Mögliche Fristverlängerung bis 2016
Fakt ist: Die Situation ist fatal. Es kann nur spekuliert werden. Möglich, dass eine schwarz-gelbe Mehrheit aus CDU und FDP der Fristverlängerung bis 2016 zustimmt. Ob das bei SPD und Grünen auf Zustimmung stößt, ist dagegen mehr als fraglich. Die SPD hatte bekanntlich mehr als einmal gefordert, der Kreis solle mindest 51 Prozent der Anteile am Flughafen übernehmen. Das ist bis dato gescheitert.

Landrat Wolfgang Spreen hatte in den letzten Monaten auf entsprechende Nachfragen immer wieder betont, er gehe davon aus, dass der Investor seinen Verpflichtungen nachkommt. Und selbst Eberhard Kanski vom Bund der Steuerzahler machte im März 2009 eine Kehrtwendung. Dass der Flughafen die Kredite in Höhe von 26 Millionen bis Ende 2010 mit Zinsen zurückzahlen könne, habe er stets bezweifelt. Inzwischen habe er seine Meinung jedoch geändert.

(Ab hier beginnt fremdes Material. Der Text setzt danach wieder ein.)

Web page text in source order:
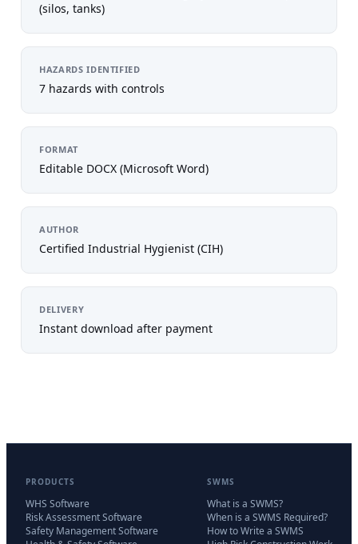
(silos, tanks)
HAZARDS IDENTIFIED
7 hazards with controls
FORMAT
Editable DOCX (Microsoft Word)
AUTHOR
Certified Industrial Hygienist (CIH)
DELIVERY
Instant download after payment
PRODUCTS
WHS Software
Risk Assessment Software
Safety Management Software
SWMS
What is a SWMS?
When is a SWMS Required?
How to Write a SWMS

Weil der Airport eine positive Entwicklung verzeichnen könne. „Wenn der Flughafen weiter im Aufwind bleibt, ist eine Zeit ohne finanzielles Engagement der Steuerzahler denkbar“, sagte er seinerzeit der NRZ.

Umsatz und Fluggastzahlen seien gestiegen
Umsatz und Fluggastzahlen seien drastisch gestiegen, der Airport Weeze verzeichne seit 2008 einen operativen Gewinn, ist selbst bei Wikipedia zu lesen: „Die zwischenzeitlich erwogene Teil-Übernahme durch den Kreis ist seither nicht mehr notwendig und wurde daher auch nicht weiter verfolgt“, heißt es dort weiter.

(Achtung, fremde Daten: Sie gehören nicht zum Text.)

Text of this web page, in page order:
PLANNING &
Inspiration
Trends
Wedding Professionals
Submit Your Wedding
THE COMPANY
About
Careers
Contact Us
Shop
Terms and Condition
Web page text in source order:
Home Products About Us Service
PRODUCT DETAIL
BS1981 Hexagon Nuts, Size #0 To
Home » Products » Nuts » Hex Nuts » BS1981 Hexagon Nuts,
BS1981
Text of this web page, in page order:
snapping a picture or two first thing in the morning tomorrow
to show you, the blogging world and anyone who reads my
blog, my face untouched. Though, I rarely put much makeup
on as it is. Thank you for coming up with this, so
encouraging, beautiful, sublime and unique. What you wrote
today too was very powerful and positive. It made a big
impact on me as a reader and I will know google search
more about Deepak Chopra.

Fluggastzahlen und auf dem Airport stationierte Maschinen sprechen zwar für eine steigende Nachfrage - über die wirtschaftliche Situation sagen sie dagegen wenig bis gar nichts aus.

Was 2009 gelang, scheint nicht mehr möglich zu sein: Eine Privatbank finanzierte dem Flughafen einen Kredit in Höhe von 5,4 Millionen Euro für den notwendigen Ausbau von Parkplätzen und Terminal. Dass der Investor keine weiteren Banken findet, die die Kredite des Kreises finanzieren wollen, spricht für sich.

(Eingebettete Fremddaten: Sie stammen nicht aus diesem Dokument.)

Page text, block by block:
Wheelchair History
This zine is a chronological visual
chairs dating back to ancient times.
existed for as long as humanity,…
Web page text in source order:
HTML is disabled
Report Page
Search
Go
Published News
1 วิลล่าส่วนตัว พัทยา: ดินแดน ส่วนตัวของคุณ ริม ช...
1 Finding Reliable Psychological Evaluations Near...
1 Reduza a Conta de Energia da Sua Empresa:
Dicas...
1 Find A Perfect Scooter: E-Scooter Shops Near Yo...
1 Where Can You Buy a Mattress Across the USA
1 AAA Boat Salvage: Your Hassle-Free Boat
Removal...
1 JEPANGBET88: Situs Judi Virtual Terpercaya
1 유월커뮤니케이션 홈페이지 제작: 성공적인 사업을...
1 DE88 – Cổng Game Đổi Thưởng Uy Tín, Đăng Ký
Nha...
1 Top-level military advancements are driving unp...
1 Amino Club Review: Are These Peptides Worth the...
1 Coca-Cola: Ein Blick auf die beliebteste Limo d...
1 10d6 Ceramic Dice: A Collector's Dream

(Nachzulesen unter http://www.derwesten.de/staedte/kreis-kl...-id3073264.html )
Editiert von Forumbetreuer

Silenzio ( Gast )
Beiträge:

14.08.2010 23:29
#6 RE: „Operative schwarze Null“ = Gewinnzone? Zitat · antworten

Die Bezeichnung „Operative schwarze Null“ gibt es in einer Bilanz nicht und nur die Daten in der Bilanz sind für die Beurteilung der wirtschaftlichen Situation eines Unternehmens ausschlaggebend. Entweder hat jemand, der bei einer operativen schwarzen Null von Gewinn spricht, keine Ahnung von Betriebswirtschaft oder die Bevölkerung wird bewusst in die Irre geführt. Besonders erschreckend sind solche Aussagen deshalb von Geschäftsführern oder Wirtschaftsredakteuren.

Laut öffentlich zugänglichen Informationen hat der Allgäu-Airport 10 Mio. Euro Schulden. Die Kreditkonditionen sind zwar nicht öffentlich bekannt, aber an einem Beispiel will ich hier mal die Dimensionen verdeutlichen:

Kredit über 10 Mio. Euro, 10 Jahre Laufzeit, 4% Zinsen
Jährliche Tilgung plus Zinsen: 1,23 Mio. Euro

Auch wenn die Kreditkonditionen wesentlich besser sind, wie in meinem Beispiel, lassen sich die Schulden wohl kaum mit lächerlichen 35000 Euro begleichen.

Es gibt aus meiner Sicht nur zwei Möglichkeiten: Entweder der Flugplatz Memmingen macht in absehbarer Zeit Pleite oder es fließen weiter große Subventionen aus Steuergeldern, obwohl nur eine einmalige Anschubfinanzierung versprochen wurde.